Rule 49.09, Ontario Rules of Civil Procedure.
[25] The test to be applied on a motion under Rule 49.09 (1) is a two part test.
(1) The Court must determine whether or not an agreement to settle was reached.
(2) If so, should the agreement be enforced on all of the evidence.
(See: Milios v. Zagas, 1998 CanLII 7119 (ON CA), 38 O.R. (3d) 218 (C.A.)).
[26] If an alleged settlement is based upon the exchange of documents / correspondence, the Court ought to look objectively at such documents in order to determine whether or not the parties have reached an enforceable agreement. However, when deciding whether to exercise its discretion and enforce the agreement, the Court is required to take a broad approach and consider all of the evidence. (See: Olivieri v. Sherman, 2009 ONCA 772, 264 O.A.C. 297).
[27] In the second step of the analysis under Rule 49.09, the Court must be careful and exercise its discretion so as to avoid a risk of injustice. The factors that the Court must consider in determining how to exercise its discretion include:
a. The evidence of mistake.
b. The reasonableness of the agreement.
c. The prejudice to the party seeking to uphold the settlement if it is not enforced.
d.

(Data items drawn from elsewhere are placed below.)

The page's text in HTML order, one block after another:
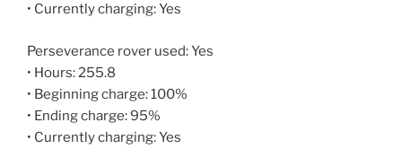
• Currently charging: Yes
Perseverance rover used: Yes
• Hours: 255.8
• Beginning charge: 100%
• Ending charge: 95%
• Currently charging: Yes
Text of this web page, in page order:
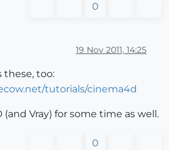
0
19 Nov 2011, 14:25
these, too:
tutorials/cinema4d
Vray) for some time as well.
0
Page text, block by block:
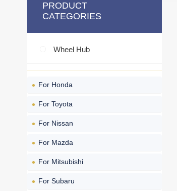
PRODUCT
CATEGORIES
Wheel Hub
For Honda
For Toyota
For Nissan
For Mazda
For Mitsubishi
For Subaru
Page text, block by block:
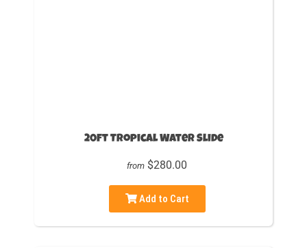
20ft Tropical Water Slide
from $280.00
Add to Cart
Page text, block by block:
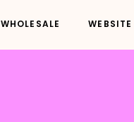
but
WHOLESALE WEBSITE
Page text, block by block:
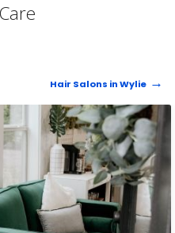
Hair Salons in Wylie
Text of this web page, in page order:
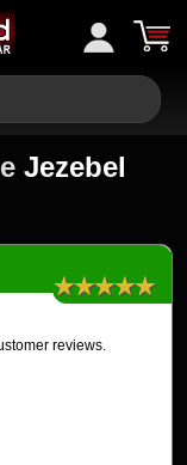
Jezebel
★★★★★
reviews.
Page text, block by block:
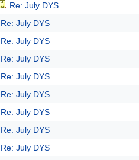
Re: July DYS
Re: July DYS
Re: July DYS
Re: July DYS
Re: July DYS
Re: July DYS
Re: July DYS
Re: July DYS
Re: July DYS
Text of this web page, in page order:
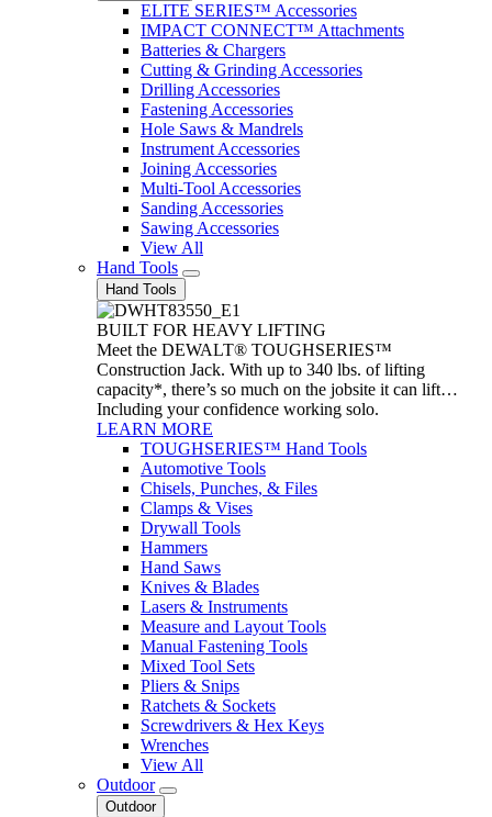
ELITE SERIES™ Accessories
IMPACT CONNECT™ Attachments
Batteries & Chargers
Cutting & Grinding Accessories
Drilling Accessories
Fastening Accessories
Hole Saws & Mandrels
Instrument Accessories
Joining Accessories
Multi-Tool Accessories
Sanding Accessories
Sawing Accessories
View All
Hand Tools
Hand Tools
BUILT FOR HEAVY LIFTING
Meet the DEWALT® TOUGHSERIES™
Construction Jack. With up to 340 lbs. of lifting
capacity*, there’s so much on the jobsite it can lift…
Including your confidence working solo.
LEARN MORE
TOUGHSERIES™ Hand Tools
Automotive Tools
Chisels, Punches, & Files
Clamps & Vises
Drywall Tools
Hammers
Hand Saws
Knives & Blades
Lasers & Instruments
Measure and Layout Tools
Manual Fastening Tools
Mixed Tool Sets
Pliers & Snips
Ratchets & Sockets
Screwdrivers & Hex Keys
Wrenches
View All
Outdoor
Outdoor
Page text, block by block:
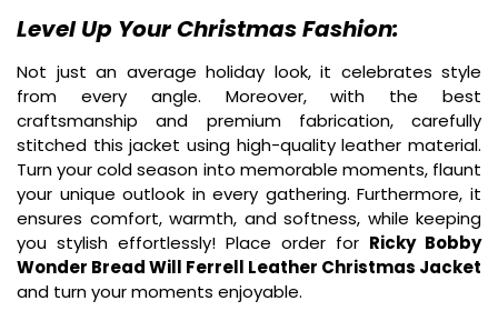
Level Up Your Christmas Fashion:
Not just an average holiday look, it celebrates style
from every angle. Moreover, with the best
craftsmanship and premium fabrication, carefully
stitched this jacket using high-quality leather material.
Turn your cold season into memorable moments, flaunt
your unique outlook in every gathering. Furthermore, it
ensures comfort, warmth, and softness, while keeping
you stylish effortlessly! Place order for Ricky Bobby
Wonder Bread Will Ferrell Leather Christmas Jacket
and turn your moments enjoyable.
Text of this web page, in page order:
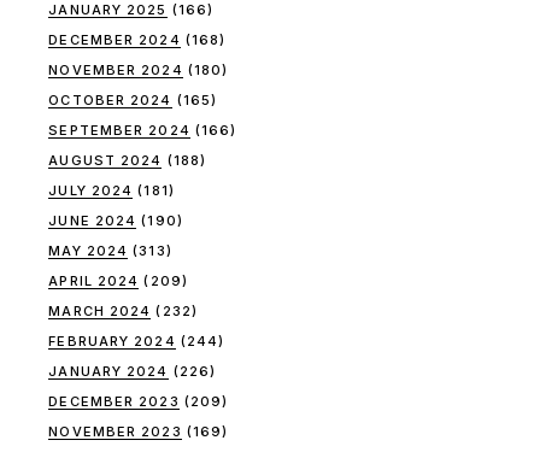
JANUARY 2025 (166)
DECEMBER 2024 (168)
NOVEMBER 2024 (180)
OCTOBER 2024 (165)
SEPTEMBER 2024 (166)
AUGUST 2024 (188)
JULY 2024 (181)
JUNE 2024 (190)
MAY 2024 (313)
APRIL 2024 (209)
MARCH 2024 (232)
FEBRUARY 2024 (244)
JANUARY 2024 (226)
DECEMBER 2023 (209)
NOVEMBER 2023 (169)
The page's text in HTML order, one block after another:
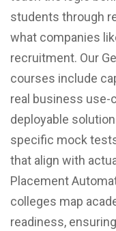
students through
what companies
recruitment. Our
courses include
real business use-
deployable
specific mock
that align with
Placement
colleges map
readiness,
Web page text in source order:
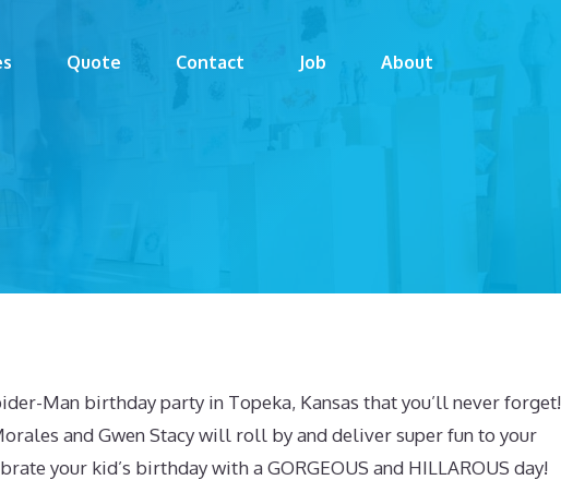
Quote Contact Job About
Man birthday party in Topeka, Kansas that you’ll never forget!
and Gwen Stacy will roll by and deliver super fun to your
your kid’s birthday with a GORGEOUS and HILLAROUS day!
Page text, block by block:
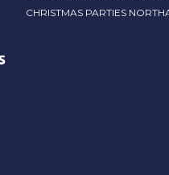
CHRISTMAS PARTIES
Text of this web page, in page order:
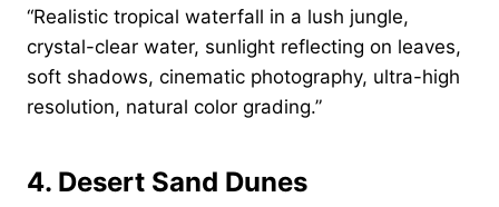
“Realistic tropical waterfall in a lush jungle,
crystal-clear water, sunlight reflecting on leaves,
soft shadows, cinematic photography, ultra-high
resolution, natural color grading.”
4. Desert Sand Dunes
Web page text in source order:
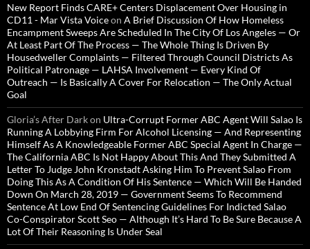
New Report Finds CARE+ Centers Displacement Over Housing in
CD11 - Mar Vista Voiceon A Brief Discussion Of How Homeless
Encampment Sweeps Are Scheduled In The City Of Los Angeles — Or
At Least Part Of The Process — The Whole Thing Is Driven By
Housedweller Complaints — Filtered Through Council Districts As
Political Patronage — LAHSA Involvement — Every Kind Of
Outreach — Is Basically A Cover For Relocation — The Only Actual
Goal
Gloria’s After Darkon Ultra-Corrupt Former ABC Agent Will Salao Is
Running A Lobbying Firm For Alcohol Licensing — And Representing
Himself As A Knowledgeable Former ABC Special Agent In Charge —
The California ABC Is Not Happy About This And They Submitted A
Letter To Judge John Kronstadt Asking Him To Prevent Salao From
Doing This As A Condition Of His Sentence — Which Will Be Handed
Down On March 28, 2019 — Government Seems To Recommend
Sentence At Low End Of Sentencing Guidelines For Indicted Salao
Co-Conspirator Scott Seo — Although It’s Hard To Be Sure Because A
Lot Of Their Reasoning Is Under Seal
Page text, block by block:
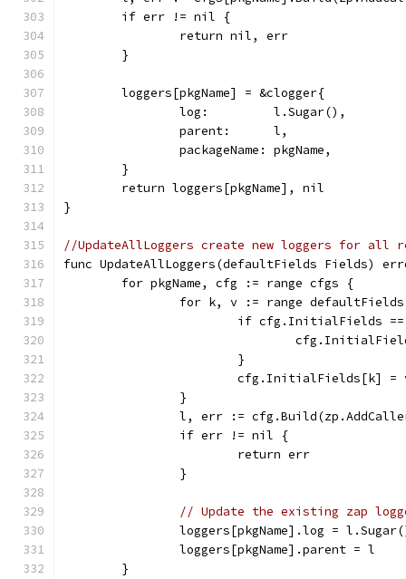
	if err != nil {
		return nil, err
	}
	loggers[pkgName] = &clogger{
		log:         l.Sugar(),
		parent:      l,
		packageName: pkgName,
	}
	return loggers[pkgName], nil
}
//UpdateAllLoggers create new loggers for all
func UpdateAllLoggers(defaultFields Fields)
	for pkgName, cfg := range cfgs {
for k, v := range
if cfg.InitialFields
			}
cfg.InitialFields[k] =
		}
l, err :=
		if err != nil {
			return err
		}
// Update the existing zap
loggers[pkgName].log =
		loggers[pkgName].parent = l
	}
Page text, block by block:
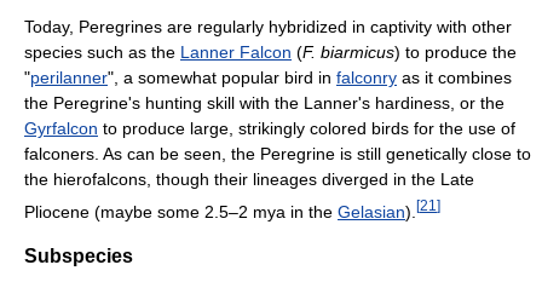
Today, Peregrines are regularly hybridized in captivity with other
species such as the Lanner Falcon (F. biarmicus) to produce the
"perilanner", a somewhat popular bird in falconry as it combines
the Peregrine's hunting skill with the Lanner's hardiness, or the
Gyrfalcon to produce large, strikingly colored birds for the use of
falconers. As can be seen, the Peregrine is still genetically close to
the hierofalcons, though their lineages diverged in the Late
Pliocene (maybe some 2.5–2 mya in the Gelasian). [21 ]
Subspecies
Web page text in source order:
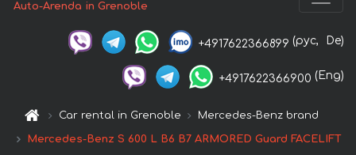
Auto-Arenda in Grenoble
+4917622366899 (рус, De)
+4917622366900 (Eng)
Car rental in Grenoble Mercedes-Benz brand
Mercedes-Benz S 600 L B6 B7 ARMORED Guard FACELIFT
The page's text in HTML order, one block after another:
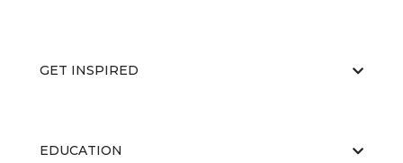
GET INSPIRED
EDUCATION
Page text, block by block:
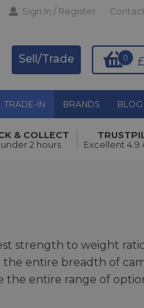
Sign In / Register
0
Sell/Trade
TRADE-IN BRANDS BLOG
& COLLECT
under 2 hours
Excellent 4.9
strength to weight
the entire breadth of
the entire range of
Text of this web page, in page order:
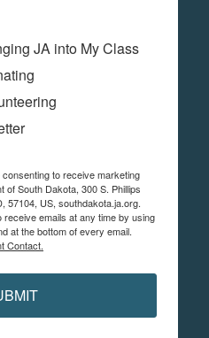
JA into My Class
to receive marketing
of South Dakota, 300 S. Phillips
57104, US, southdakota.ja.org.
emails at any time by using
at the bottom of every email.
Contact.
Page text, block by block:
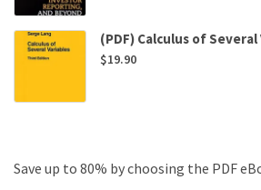
(PDF) Calculus of
$19.90
Save up to 80% by choosing the PDF
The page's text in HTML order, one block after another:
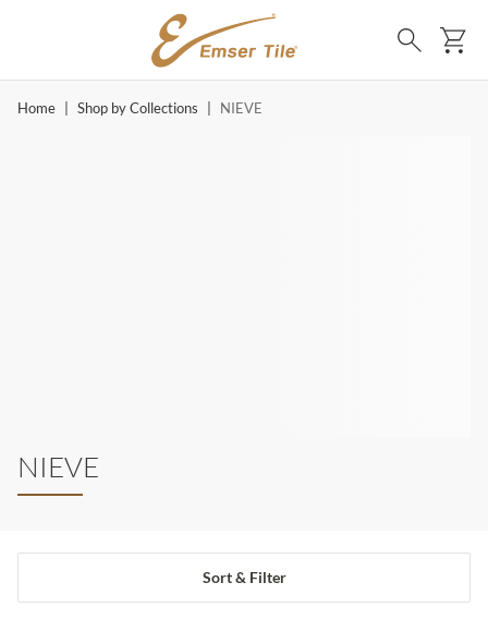
SKIP TO MAIN CONTENT
Search
Home Shop by Collections NIEVE
NIEVE
Sort & Filter
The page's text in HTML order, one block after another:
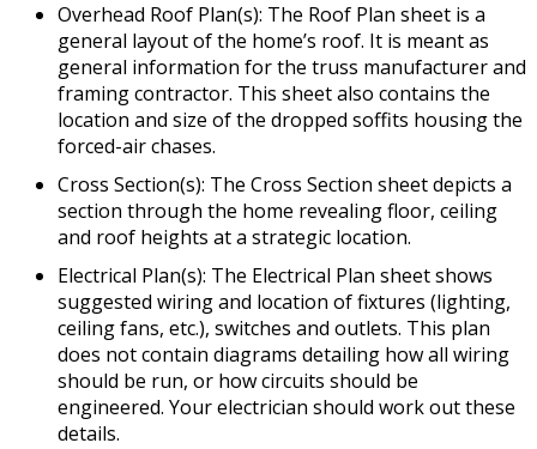
Overhead Roof Plan(s): The Roof Plan sheet is a
general layout of the home’s roof. It is meant as
general information for the truss manufacturer and
framing contractor. This sheet also contains the
location and size of the dropped soffits housing the
forced-air chases.
Cross Section(s): The Cross Section sheet depicts a
section through the home revealing floor, ceiling
and roof heights at a strategic location.
Electrical Plan(s): The Electrical Plan sheet shows
suggested wiring and location of fixtures (lighting,
ceiling fans, etc.), switches and outlets. This plan
does not contain diagrams detailing how all wiring
should be run, or how circuits should be
engineered. Your electrician should work out these
details.
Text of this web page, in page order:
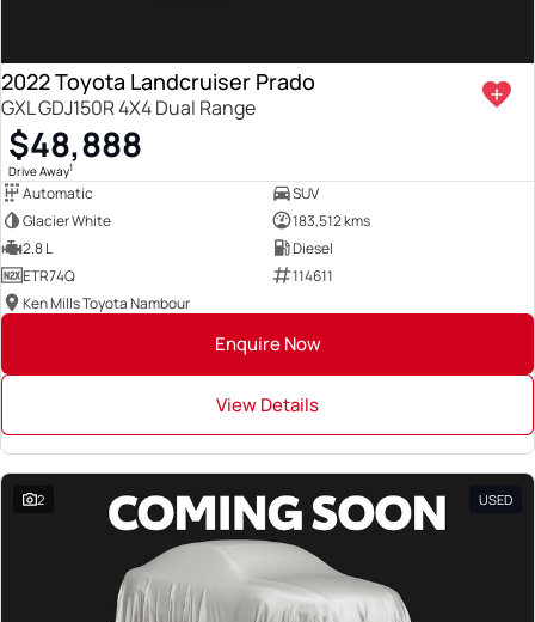
2022 Toyota Landcruiser Prado
GXL GDJ150R 4X4 Dual Range
$48,888
Drive Away1
Automatic
SUV
Glacier White
183,512 kms
2.8 L
Diesel
ETR74Q
114611
Ken Mills Toyota Nambour
Enquire Now
View Details
2 USED
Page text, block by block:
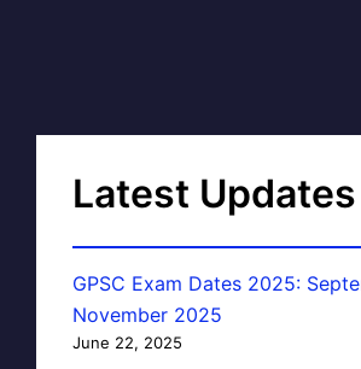
Latest Updates
GPSC Exam Dates 2025:
November 2025
June 22, 2025
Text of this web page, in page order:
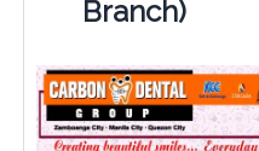
Branch)
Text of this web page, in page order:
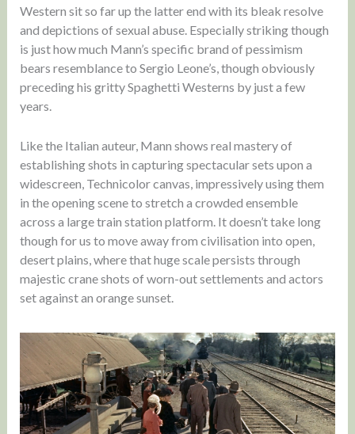
Western sit so far up the latter end with its bleak resolve
and depictions of sexual abuse. Especially striking though
is just how much Mann’s specific brand of pessimism
bears resemblance to Sergio Leone’s, though obviously
preceding his gritty Spaghetti Westerns by just a few
years.
Like the Italian auteur, Mann shows real mastery of
establishing shots in capturing spectacular sets upon a
widescreen, Technicolor canvas, impressively using them
in the opening scene to stretch a crowded ensemble
across a large train station platform. It doesn’t take long
though for us to move away from civilisation into open,
desert plains, where that huge scale persists through
majestic crane shots of worn-out settlements and actors
set against an orange sunset.
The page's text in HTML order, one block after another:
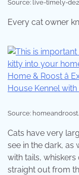
Source: live-timely-
Every cat owner
Source:
Cats have very
see in the dark, as
with tails,
straight out from
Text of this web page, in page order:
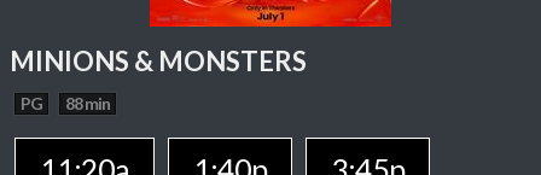
MINIONS & MONSTERS
PG 88 min
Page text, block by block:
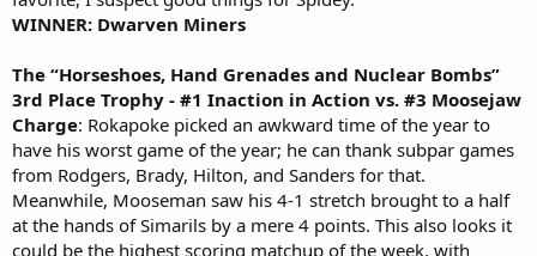
WINNER: Dwarven Miners
The “Horseshoes, Hand Grenades and Nuclear Bombs”
3rd Place Trophy - #1 Inaction in Action vs. #3 Moosejaw
Charge: Rokapoke picked an awkward time of the year to
have his worst game of the year; he can thank subpar games
from Rodgers, Brady, Hilton, and Sanders for that.
Meanwhile, Mooseman saw his 4-1 stretch brought to a half
at the hands of Simarils by a mere 4 points. This also looks it
could be the highest scoring matchup of the week, with
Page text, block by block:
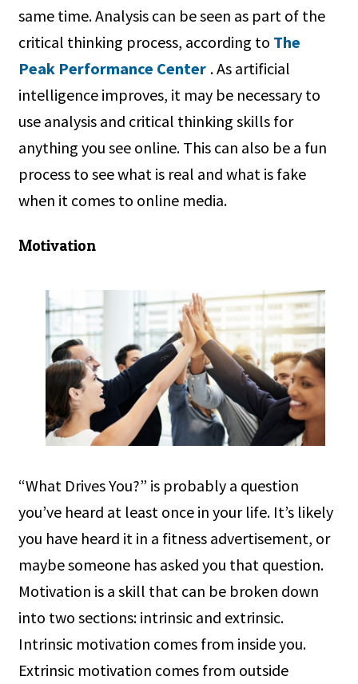
same time. Analysis can be seen as part of the
critical thinking process, according to The
Peak Performance Center . As artificial
intelligence improves, it may be necessary to
use analysis and critical thinking skills for
anything you see online. This can also be a fun
process to see what is real and what is fake
when it comes to online media.
Motivation
“What Drives You?” is probably a question
you’ve heard at least once in your life. It’s likely
you have heard it in a fitness advertisement, or
maybe someone has asked you that question.
Motivation is a skill that can be broken down
into two sections: intrinsic and extrinsic.
Intrinsic motivation comes from inside you.
Extrinsic motivation comes from outside
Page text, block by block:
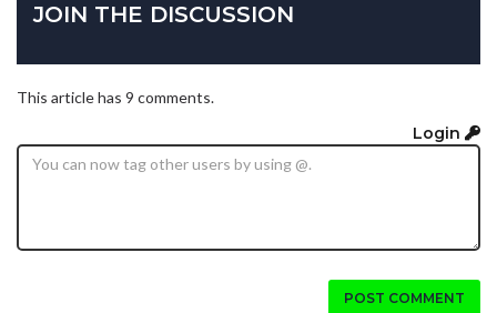
JOIN THE DISCUSSION
This article has 9 comments.
Login
POST COMMENT
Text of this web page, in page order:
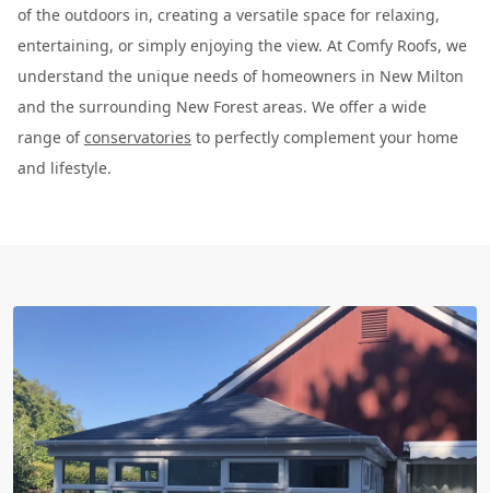
of the outdoors in, creating a versatile space for relaxing,
entertaining, or simply enjoying the view. At Comfy Roofs, we
understand the unique needs of homeowners in New Milton
and the surrounding New Forest areas. We offer a wide
range ofconservatories to perfectly complement your home
and lifestyle.
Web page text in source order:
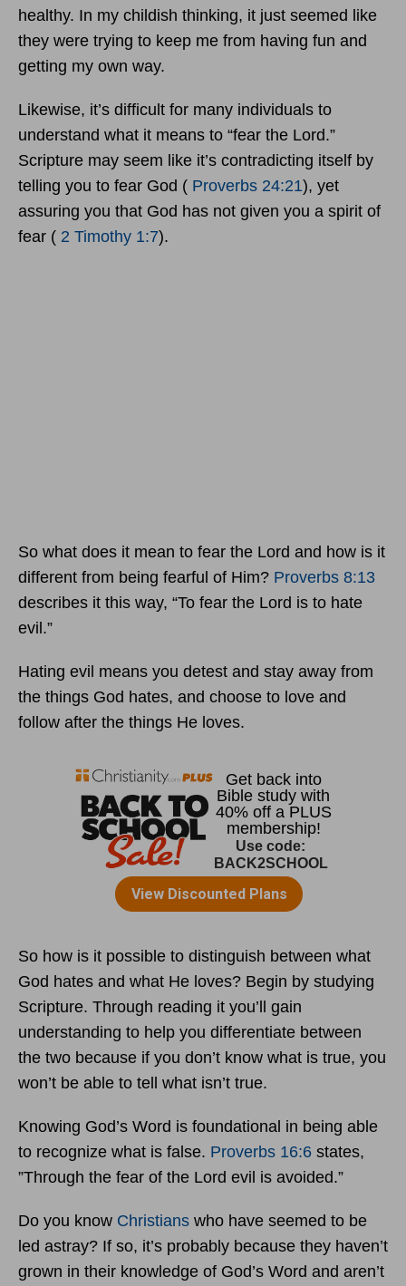
healthy. In my childish thinking, it just seemed like
they were trying to keep me from having fun and
getting my own way.
Likewise, it’s difficult for many individuals to
understand what it means to “fear the Lord.”
Scripture may seem like it’s contradicting itself by
telling you to fear God ( Proverbs 24:21), yet
assuring you that God has not given you a spirit of
fear ( 2 Timothy 1:7).
So what does it mean to fear the Lord and how is it
different from being fearful of Him? Proverbs 8:13
describes it this way, “To fear the Lord is to hate
evil.”
Hating evil means you detest and stay away from
the things God hates, and choose to love and
follow after the things He loves.
So how is it possible to distinguish between what
God hates and what He loves? Begin by studying
Scripture. Through reading it you’ll gain
understanding to help you differentiate between
the two because if you don’t know what is true, you
won’t be able to tell what isn’t true.
Knowing God’s Word is foundational in being able
to recognize what is false. Proverbs 16:6 states,
”Through the fear of the Lord evil is avoided.”
Do you know Christians who have seemed to be
led astray? If so, it’s probably because they haven’t
grown in their knowledge of God’s Word and aren’t

The prejudice to the party seeking to set aside the settlement if it is enforced and in relation to the prejudice to the party who seeks to uphold the settlement if it is not enforced.
e. The effect on third parties if it is not enforced.
(See: Ruder v. 1049077 Ontario Ltd., 2014 ONSC 4389, 243 A.C.W.S. (3d) 54; Richard v. Worth, 2004 CanLII 34517 (ON SC), 73 O.R. (3d) 154 (S.C.)).
Analysis
November 2014
[28] Considering all of the correspondence between the two lawyers, I cannot accept that the parties had come to an agreement to settle the dispute. Mr. Neuwald's letter of November 18, 2014, stated that "we confirm that the parties have tentatively resolved the above noted matter as follows." Further, "the issue of costs remain to be addressed." And finally, "we are looking forward to hearing from you in confirming the terms of the settlement."
[29] In return, Mr. Campea replied on November 28, 2014. There he stated, "we have received instructions to settle . . . on the following terms:", "The issue of costs is not agreed upon." Finally and most significantly, "the terms of this settlement offer are not severable from each other."
[30] Despite reminders from Mr. Campea on December 10, 2014, January 23, 2015, February 11, 2015, and February 12, 2015, there was no acceptance of this offer. The closest that can be considered is Mr. Neuwald's letter of February 18, 2015, where he said: "We are in the process of preparing the Minutes of Settlement in this matter. Kindly advise of your instructions regarding costs as we are unable to finalize the Minutes of Settlement without resolving the matter as to costs."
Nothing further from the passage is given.